You could let Foo just be masquerading as a u8 pointer, for example like this:

    #[derive(Copy, Clone)]
    pub struct Foo<'a> {
        ptr: *const u8,
        life: PhantomData<&'a u8>,
    }

that seems like the simplest approach, with a thin pointer?

2 Likes

There's ptr.cast() that's a little bit safer than transmute.

Casting u8 pointer to some other struct type is risky.

  • I'm not sure if zero-sized types even guarantee having unique pointers (what if the optimizer decides that you can't ever read anything from behind that pointer, so the pointer value can be ignored?)

  • If the struct contained some other fields, it could require bigger alignment. It's not safe to make incorrectly-aligned reference, even if you don't plan to dereference it (the optimizer could make assumptions about the "unused" bits of the pointer).

I think using a *const u8 is definitely the sensible approach. Although, I think that Foo<'a> is slightly less nice type to expose to users than &'a Foo, but if I can't get that to work, I'll definitely go with the *const u8 approach.

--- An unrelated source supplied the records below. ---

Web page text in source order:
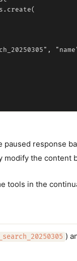
paused response
modify the content
tools in the
)
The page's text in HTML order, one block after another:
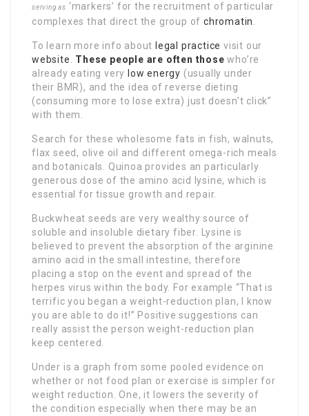
serving as ‘markers’ for the recruitment of particular
complexes that direct the group ofchromatin.
To learn more info about legal practice visit our
website. These people are often those who’re
already eating very low energy (usually under
their BMR), and the idea of reverse dieting
(consuming more to lose extra) just doesn’t click”
with them.
Search for these wholesome fats in fish, walnuts,
flax seed, olive oil and different omega-rich meals
and botanicals. Quinoa provides an particularly
generous dose of the amino acid lysine, which is
essential for tissue growth and repair.
Buckwheat seeds are very wealthy source of
soluble and insoluble dietary fiber. Lysine is
believed to prevent the absorption of the arginine
amino acid in the small intestine, therefore
placing a stop on the event and spread of the
herpes virus within the body. For example “That is
terrific you began a weight-reduction plan, I know
you are able to do it!” Positive suggestions can
really assist the person weight-reduction plan
keep centered.
Under is a graph from some pooled evidence on
whether or not food plan or exercise is simpler for
weight reduction. One, it lowers the severity of
the condition especially when there may be an
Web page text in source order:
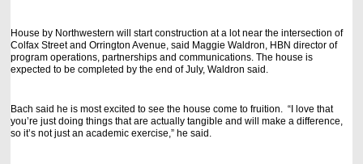
House by Northwestern will start construction at a lot near the intersection of
Colfax Street and Orrington Avenue, said Maggie Waldron, HBN director of
program operations, partnerships and communications. The house is
expected to be completed by the end of July, Waldron said.
Bach said he is most excited to see the house come to fruition. “I love that
you’re just doing things that are actually tangible and will make a difference,
so it’s not just an academic exercise,” he said.

Ahh, thanks! I didn't know about that.

Those are definitely good points, and it seems like the compiler would be allowed to do a lot behind the scenes to break this. I did find this thread: https://github.com/rust-lang/rfcs/pull/2040 and a lot of the comments seem to indicate that they're aware of the use of references to zero sized types as opaque pointers, so it seems like it might continue working.

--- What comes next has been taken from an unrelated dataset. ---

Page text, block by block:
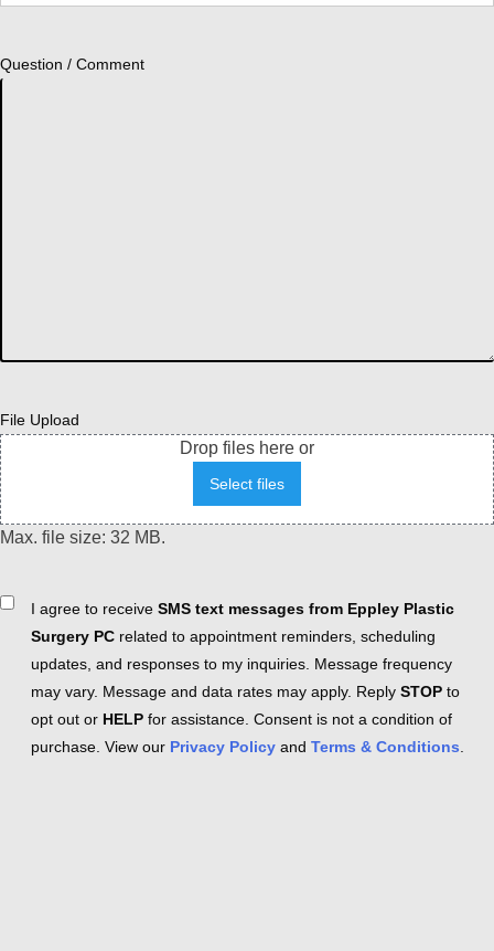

If you absolutely want a &Foo it seems like Foo should be #[repr(transparent)] struct Foo { value: u8, whatever_markers: PhantomData } i.e. you can interchange a pointer to Foo and u8 that way. But I can't recommend it; the USG seem to suggest that this will not properly give you access to the whole slice, just one u8 location!

With that said, are there more interesting parts of your deserialization API that have not been shown? Does it support more than just reading single values, like the u32 shown here?

1 Like

I think using something like Foo<'a> is completely idiomatic. It's less so to have something pretending to be a reference when it's really not.

1 Like

I'm definitely curious what the USG have to say about situations like this, do you have a link?

Yeah, I'm working a derive-like proc macro that allows low overhead serialization and deserialization of user-defined structs.

I don't have a link - read from conversations across the forums (there aren't that much formalized rules yet, it's a work in progress). I think it's related to miri and how it would treat the validity of the pointer after a reference-to-pointer cast.

1 Like

This topic was automatically closed 90 days after the last reply. New replies are no longer allowed.